We archive a lot of public domain material at the Ellijay Makerspace, and we collect public domain content from elsewhere. We use this public domain content to supplement the schedule of our livestream, as we’re not yet producing video content at a fast enough rate to cover a daily 6 hour programming block with entirely new material.
I think sharing public domain material and creative commons videos produced by other communities is a great way to bootstrap a television network while you’re still putting in the work to get more people involved and more video produced.
Lots of public domain material can be found at the internet archive, on wikimedia commons, and elsewhere. It can be difficult to identify if material is in the public domain, and lots of copyrighted material has been erroneously attributed to the public domain for a long time. Navigating this space can be hard. Go slow, do your research, don’t believe everything that you read.
Success / Failure
If our DIY TV movement is to succeed where others have failed, we need to embrace a few core principles:
- Own our platforms
- Build a community
- Build for economic sustainability
- Hype one another up, collaborate, share
- Center our values, demonstrate them in our work
If our DIY TV movement fails, it will almost certainly be because of infighting or a lack of funding. That’s what takes movements like this apart. Plan for that from the drop, and be ready to survive it. A large base of many small groups of contributors who all share or overlap in values and goals is more likely to succeed than a single hierarchical organization in which there are a small number of leaders who can get sick, get bored, or sell out. Embrace the occasionally chaotic nature of collaborative ideation, lift one another up.
New Ellijay Television
We run New Ellijay Television in Ellijay GA. We broadcast a mix of original, Creative Commons licensed, and Public Domain content 24 hours a day on our website and on roku.
New Ellijay Television lives at https://newellijay.tv That website is hosted on a small, cheap server from a cloud hosting company. It is powered by yunohost, which I used to install wordpress for our main website, peertube for a Video on Demand and Live Stream network, ffplayout for playback to our livestream network, and nextcloud for collaborating with our crew.
Our network is played in TVs installed in businesses throughout the city. These businesses agreed to play our network in exchange for occasional free advertising. We used the fact that these TVs were running our network to sell more advertising.
We produce at least one live concert a month (sometimes as many as one a week) in addition to a weekly news program, and original sitcoms, dramas, and documentary content. We archive and re-transmit historical public domain content– Largely television programs from the late 40s and early 50s which were never given a proper home video release. We host a quarterly film festival, selections from which are added to our weekly rotation.
Every week, a small group of people interested in producing community TV gets together at our makerspace or at the local coffeeshop to plan, to write, to discuss, and to make television. We’ve done live broadcasts from these meetings and we’ve used them to shoot pilots for programs we were interested in trying. These are largely informal affairs, and people come and go as they are able.

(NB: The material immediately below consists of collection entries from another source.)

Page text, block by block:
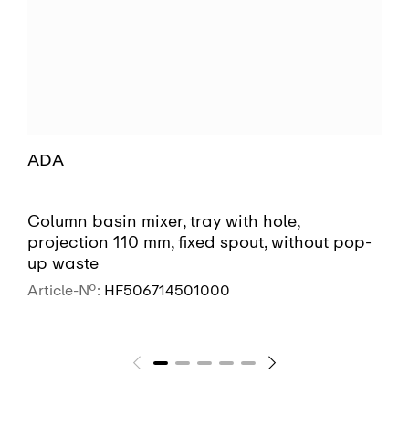
ADA
Column basin mixer, tray with hole,
projection 110 mm, fixed spout, without pop-
up waste
Article-No.: HF506714501000
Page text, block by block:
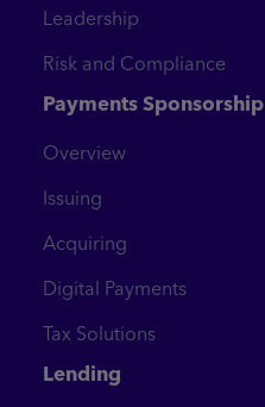
Leadership
Risk and Compliance
Payments Sponsorship
Overview
Issuing
Acquiring
Digital Payments
Tax Solutions
Lending
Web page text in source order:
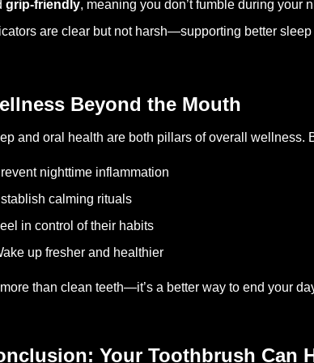
grip-friendly, meaning you don’t fumble during your
are clear but not harsh—supporting better sleep
Beyond the Mouth
and oral health are both pillars of overall wellness.
nighttime inflammation
calming rituals
in control of their habits
up fresher and healthier
more than clean teeth—it’s a better way to end your
Your Toothbrush Can
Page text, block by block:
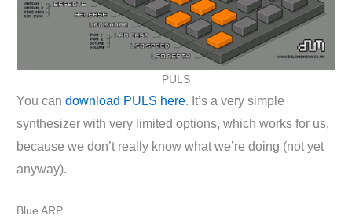
PULS
You candownload PULS here. It’s a very simple
synthesizer with very limited options, which works for us,
because we don’t really know what we’re doing (not yet
anyway).
Blue ARP
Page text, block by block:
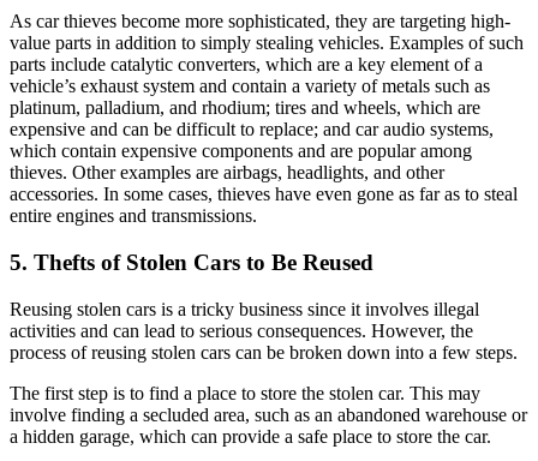
As car thieves become more sophisticated, they are targeting high-
value parts in addition to simply stealing vehicles. Examples of such
parts include catalytic converters, which are a key element of a
vehicle’s exhaust system and contain a variety of metals such as
platinum, palladium, and rhodium; tires and wheels, which are
expensive and can be difficult to replace; and car audio systems,
which contain expensive components and are popular among
thieves. Other examples are airbags, headlights, and other
accessories. In some cases, thieves have even gone as far as to steal
entire engines and transmissions.
5. Thefts of Stolen Cars to Be Reused
Reusing stolen cars is a tricky business since it involves illegal
activities and can lead to serious consequences. However, the
process of reusing stolen cars can be broken down into a few steps.
The first step is to find a place to store the stolen car. This may
involve finding a secluded area, such as an abandoned warehouse or
a hidden garage, which can provide a safe place to store the car.
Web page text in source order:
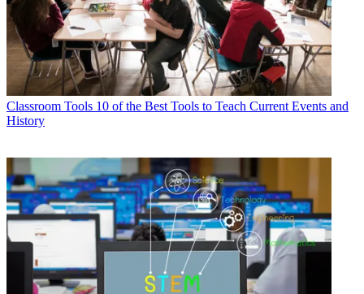
Classroom Tools 10 of the Best Tools to Teach Current Events and
History
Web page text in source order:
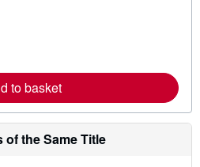
e
a
o
u
t
s
to basket
the Same Title
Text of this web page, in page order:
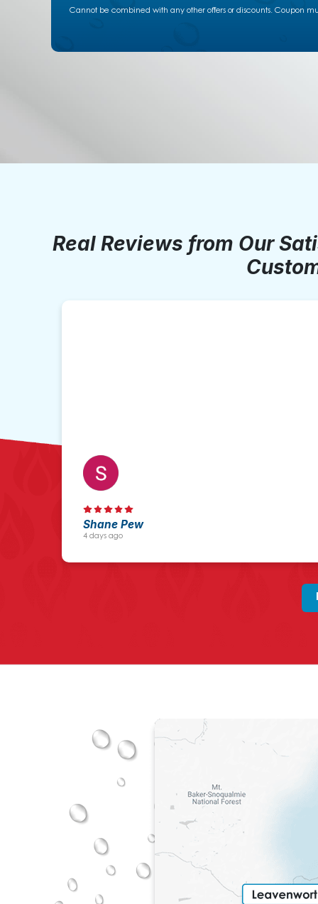
Cannot be combined with any other offers or discounts. Coupon
Real Reviews from Our
Shane Pew
4 days ago

We work with local businesses to promote our town and the things to do in our community, this lets us get funding from the local tourism board which helps fund the rest of what we’re doing. We make art and tell stories about the people who live and work in our communities, and about people like them.

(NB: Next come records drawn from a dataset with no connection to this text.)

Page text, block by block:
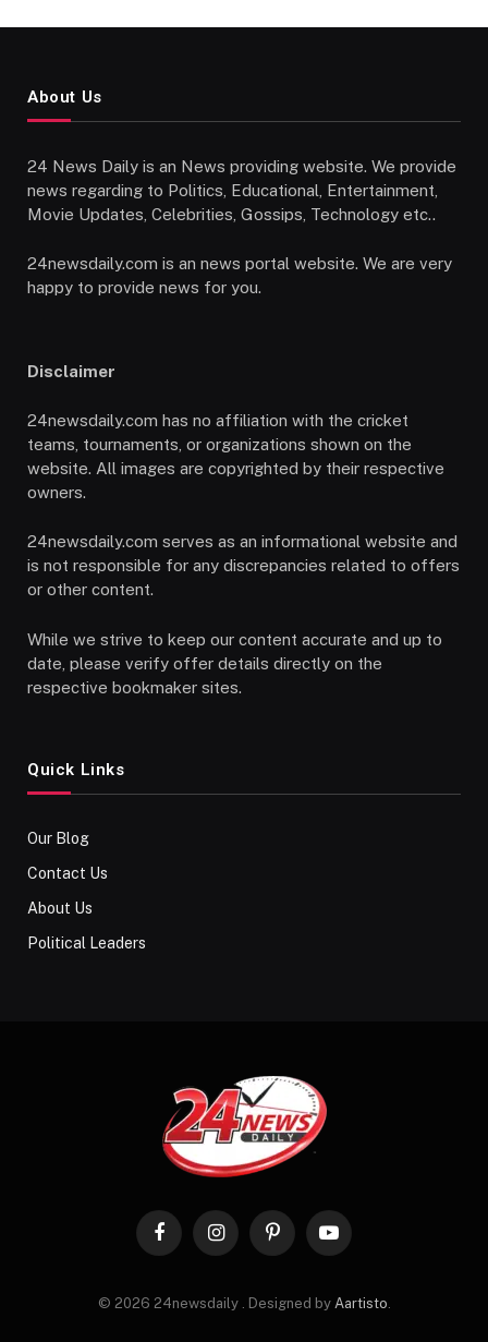
About Us
24 News Daily is an News providing website. We provide
news regarding to Politics, Educational, Entertainment,
Movie Updates, Celebrities, Gossips, Technology etc..
24newsdaily.com is an news portal website. We are very
happy to provide news for you.
Disclaimer
24newsdaily.com has no affiliation with the cricket
teams, tournaments, or organizations shown on the
website. All images are copyrighted by their respective
owners.
24newsdaily.com serves as an informational website and
is not responsible for any discrepancies related to offers
or other content.
While we strive to keep our content accurate and up to
date, please verify offer details directly on the
respective bookmaker sites.
Quick Links
Our Blog
Contact Us
About Us
Political Leaders
FacebookInstagramPinterestYouTube
© 2026 24newsdaily . Designed by Aartisto
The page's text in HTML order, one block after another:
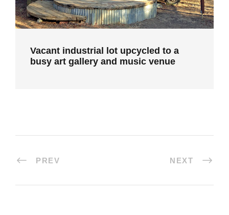
Vacant industrial lot upcycled to a
busy art gallery and music venue
PREV NEXT
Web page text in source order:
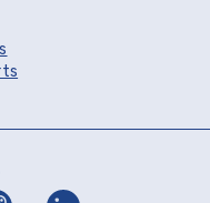
Instagram
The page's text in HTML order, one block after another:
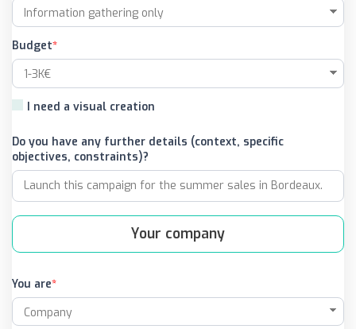
Budget
I need a visual creation
Do you have any further details (context, specific
objectives, constraints)?
Your company
You are
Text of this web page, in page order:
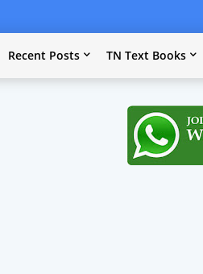
Recent Posts TN Text Books

We work with a local makerspace, the Ellijay Makerspace, to produce most of our video content. A lot of the cameras I described above, and most of the computers we use are provided by the makerspace. You might not have a local makerspace, that’s fine. Find a coffee shop or a library or a record store that will let you post some flyers or hold some meetings and start finding like minded folks to work with. You can’t do this alone, but you can do it.